WORK REQUEST -
Copy the listing that follows exactly. Its pictures do not belong in the copy.

SOURCE MATERIAL -
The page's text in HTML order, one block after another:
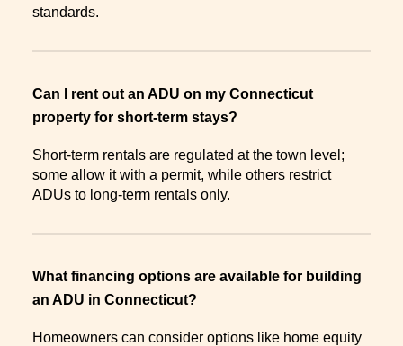
standards.
Can I rent out an ADU on my Connecticut
property for short-term stays?
Short-term rentals are regulated at the town level;
some allow it with a permit, while others restrict
ADUs to long-term rentals only.
What financing options are available for building
an ADU in Connecticut?
Homeowners can consider options like home equity

RESULT BELOW -
The page's text in HTML order, one block after another:
standards.
Can I rent out an ADU on my Connecticut
property for short-term stays?
Short-term rentals are regulated at the town level;
some allow it with a permit, while others restrict
ADUs to long-term rentals only.
What financing options are available for building
an ADU in Connecticut?
Homeowners can consider options like home equity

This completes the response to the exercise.